本部長通信442 2009年1月29日

師範の個人的な話(29)

 去年レストランの片隅で息子と食事をした。もう息子には説教は聞かないのである。こうしろ、ああしろ、は、すでに効き目は0%に傾いていた。説教は20年の間、聞き続けているので、息子にとって新鮮なことはないのであろう。今は息子の父に向かう発言と要求を聞くばかりである。態度もとても大人になって、なんとなく、対等である。それが嬉しいやらなんやらで、歯がゆく思うこともある。
 その時も、一点を見つめて物思いにふけっている様子であった。細かいことは話さない。無表情で淡々と食事をとる息子に頼もしさを感じていいやら、ここで一言話さなくてはならないという思いも押し込めて、淡々と食事をこなしていった。

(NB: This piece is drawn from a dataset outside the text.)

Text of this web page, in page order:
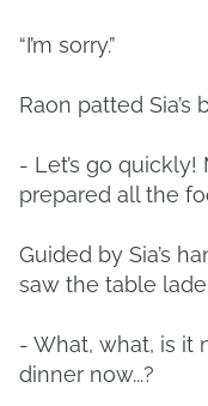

 さらに、食事を終えて、飲み物を注文する。コーヒー片手に漫画の本である。愛読書であるのだと思うが、師範が青年時代、漫画なんか読んだかと自問するのである。情けないとまた一言説教したくなる。しかし、考えてみると少年マガジンを読みあさっていたのは確かこの時かなと思いだした。空手バカ一代である。それを考えると俺と同じかと認めてしまった。
 その時は、息子の一つ一つの仕草が気なるのである。別に批判的に思うのではない。ただ気になるのである。私のこの息子に何をすべきなのか自問自答は続く。師範は息子をこよなく愛している。だから、どうすべきか、座禅でも組みたい気持ちなのである。